REQUIRED ACTION: Which of the lines below hold the word "Denton"? Pull each of them out.

SOURCE DATA:
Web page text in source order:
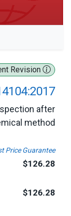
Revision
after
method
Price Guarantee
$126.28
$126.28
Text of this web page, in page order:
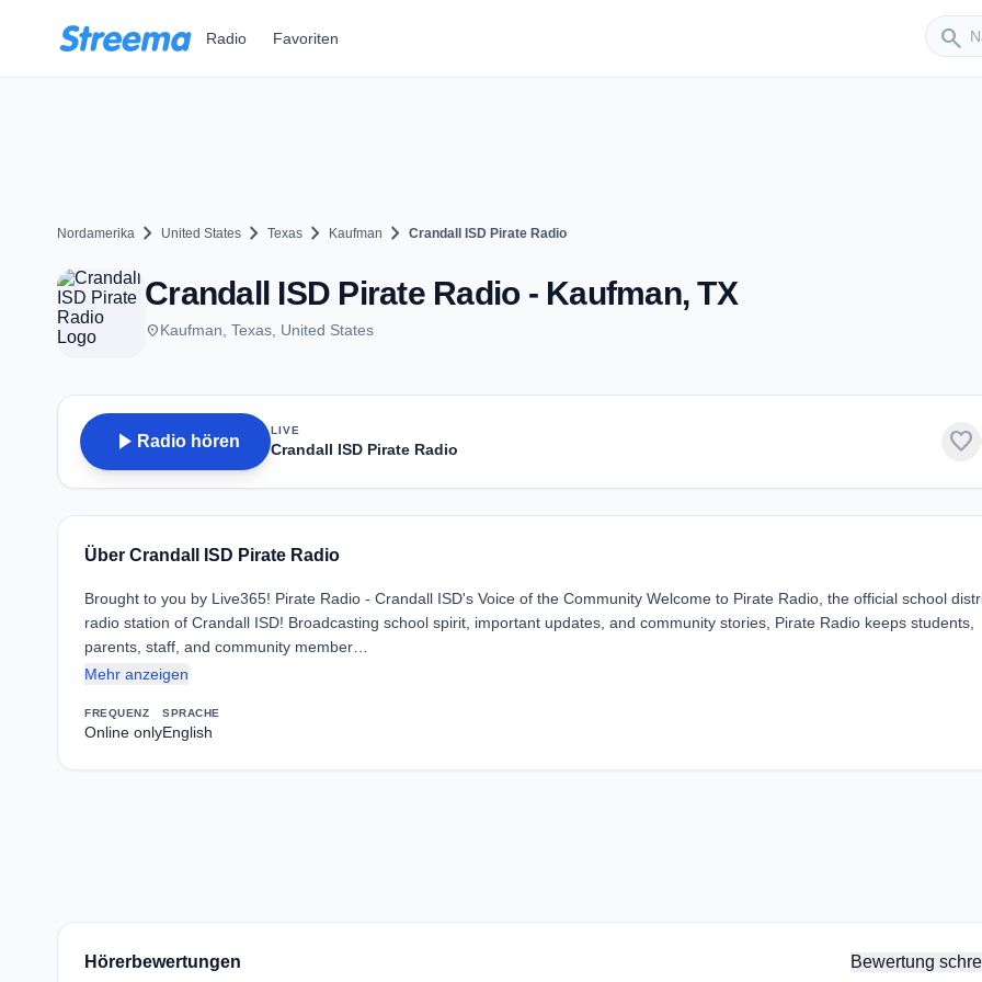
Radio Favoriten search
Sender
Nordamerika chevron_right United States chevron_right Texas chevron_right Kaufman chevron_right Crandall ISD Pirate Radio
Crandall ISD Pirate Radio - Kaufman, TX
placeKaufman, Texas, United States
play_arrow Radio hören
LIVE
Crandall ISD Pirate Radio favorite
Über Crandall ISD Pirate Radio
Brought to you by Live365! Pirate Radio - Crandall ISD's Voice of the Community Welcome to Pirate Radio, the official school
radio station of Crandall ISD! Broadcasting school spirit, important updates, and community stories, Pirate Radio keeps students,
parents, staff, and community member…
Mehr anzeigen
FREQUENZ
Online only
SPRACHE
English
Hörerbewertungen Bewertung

--

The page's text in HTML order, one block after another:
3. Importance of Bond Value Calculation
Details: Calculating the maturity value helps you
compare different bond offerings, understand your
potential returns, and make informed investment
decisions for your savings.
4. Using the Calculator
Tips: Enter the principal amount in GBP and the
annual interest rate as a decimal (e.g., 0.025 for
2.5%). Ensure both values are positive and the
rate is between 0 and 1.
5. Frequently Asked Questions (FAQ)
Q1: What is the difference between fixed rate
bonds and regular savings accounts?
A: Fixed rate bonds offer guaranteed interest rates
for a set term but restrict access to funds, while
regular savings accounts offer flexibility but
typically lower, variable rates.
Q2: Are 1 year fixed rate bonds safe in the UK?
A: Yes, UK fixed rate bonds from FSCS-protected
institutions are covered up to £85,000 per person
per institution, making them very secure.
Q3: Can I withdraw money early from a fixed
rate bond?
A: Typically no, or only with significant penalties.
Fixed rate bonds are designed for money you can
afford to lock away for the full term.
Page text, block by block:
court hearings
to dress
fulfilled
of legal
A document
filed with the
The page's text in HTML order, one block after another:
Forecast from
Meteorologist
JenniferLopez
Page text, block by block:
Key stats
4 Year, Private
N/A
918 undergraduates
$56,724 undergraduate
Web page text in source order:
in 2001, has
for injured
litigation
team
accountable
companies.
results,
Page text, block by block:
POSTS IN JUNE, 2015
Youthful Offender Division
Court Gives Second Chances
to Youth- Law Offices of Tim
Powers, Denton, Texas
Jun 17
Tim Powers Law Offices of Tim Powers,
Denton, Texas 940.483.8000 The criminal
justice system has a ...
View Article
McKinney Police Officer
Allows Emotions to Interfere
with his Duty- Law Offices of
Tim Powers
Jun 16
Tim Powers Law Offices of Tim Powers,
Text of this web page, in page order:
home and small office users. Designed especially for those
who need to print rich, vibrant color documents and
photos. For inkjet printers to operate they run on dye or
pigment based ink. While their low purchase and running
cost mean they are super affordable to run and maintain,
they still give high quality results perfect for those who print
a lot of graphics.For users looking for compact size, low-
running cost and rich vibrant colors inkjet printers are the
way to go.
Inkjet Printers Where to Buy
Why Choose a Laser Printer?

RESPONSE TO THIS TASK:
Powers, Denton, Texas
Denton, Texas 940.483.8000 The criminal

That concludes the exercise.